In looking at such pictures, however, the allegory is apt to be forgotten in the actors. In the fine Paul Veronese, belonging to Mr. Hope, the painter has represented himself between Virtue and Vice, and choosing Virtue. Yet he looks back, and no wonder, for Vice is beautiful to the eye, and the almost invisible talons that he has placed at the ends of her fingers do not interfere with the exact symmetry of her hands and arms. Many other instances might be mentioned of allegoric invention, in which the moral intention, to say the least, is rendered nugatory by the mode of treatment. And even where this is not the case, we can hardly suppose that any man has been made better because Hercules (on canvas) prefers good to evil; or less ambitious of worldly honours, or less greedy of wealth, because a personification of wisdom tramples crowns, and sceptres, and jewels, under her feet.

The truth is, such subjects have probably been rather chosen with a view to the picturesque than with any very serious aim, by Paul Veronese and by Rubens. The picturesque was, indeed, always uppermost in the mind of the latter, when the choice of his subject was left to him. In the autograph letter, preserved at Cologne, he gives as a reason for selecting the "Crucifixion of St. Peter" as an altar-piece for the church in which he was christened, that the circumstance of the head of the Saint being downward made a novel and fine incident for a picture. This is the ruling principle also of his magnificent history of

Mary de Medicis, in a series of subjects which he was fortunately allowed to treat entirely in his own way ;— for, however our individual tastes may object to this or that mode of treatment, it is best always that the painter should do that which he can best do. When Reynolds expressed great admiration of a style of Art unlike his own, Northcote asked him why he did not attempt it,—and the reply was, "A painter cannot always do what he may wish, he must content himself with doing what he can."

But here I must notice the wide difference between allegory, in the hands of Paul Veronese and of Rubens, and the noble use to which it may be applied, as in the example I have taken from Orcagna's "Triumph of Death," where it is paramount, and so simply and earnestly expressed as to be intelligible to every mind.

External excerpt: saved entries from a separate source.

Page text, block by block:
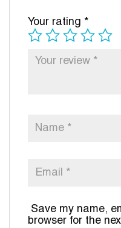
Your rating *
Save my name,
browser for the
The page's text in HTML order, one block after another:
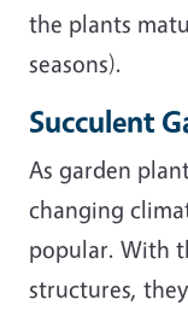
the plants
seasons).
Succulent
As garden
changing
popular. With
structures,
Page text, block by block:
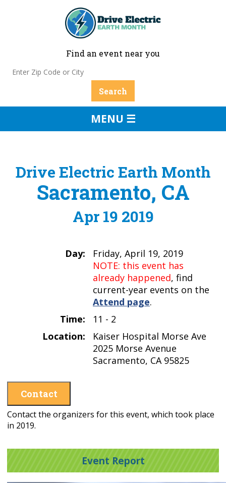
Find an event near you
MENU ☰
Drive Electric Earth Month
Sacramento, CA
Apr 19 2019
Day:
Friday, April 19, 2019
NOTE: this event has
already happened, find
current-year events on the
Attend page.
Time:
11 - 2
Location:
Kaiser Hospital Morse Ave
2025 Morse Avenue
Sacramento, CA 95825
Contact
Contact the organizers for this event, which took place
in 2019.
Event Report
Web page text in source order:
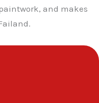
and makes
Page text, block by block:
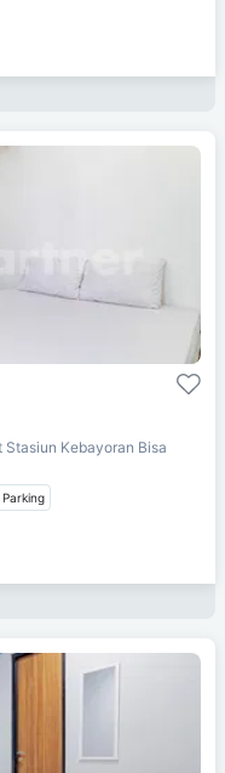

At present I say nothing of the powers of invention and expression displayed by the Dutch and Flemish painters, as I have devoted a section entirely to the varied excellences of the great masters of these schools.

SECTION X.

Invention and Expression.

INSTANCES TAKEN FROM THE BRITISH SCHOOL.

IN invention and expression, the only master whose works, taken altogether, I would compare with those of Raphael, is Hogarth. Nor is the transition from the one to the other so sudden as it may at first sight appear. They were both pre-eminently the painters of mankind, though the range of subject they each took, and the peculiar patronage of Raphael, and the no-patronage of Hogarth, made a wide separation between them. Raphael has given us an endless variety of images of all that is most dignified, most pure, and most graceful in our nature, yet never at the expense of probability; while Hogarth, the boldest satirist who ever held a pencil, has deeply "sounded the base string of humility," and by the exposure of vice illustrated virtue. Yet there is a common ground on which they meet,—the wide field of negative character.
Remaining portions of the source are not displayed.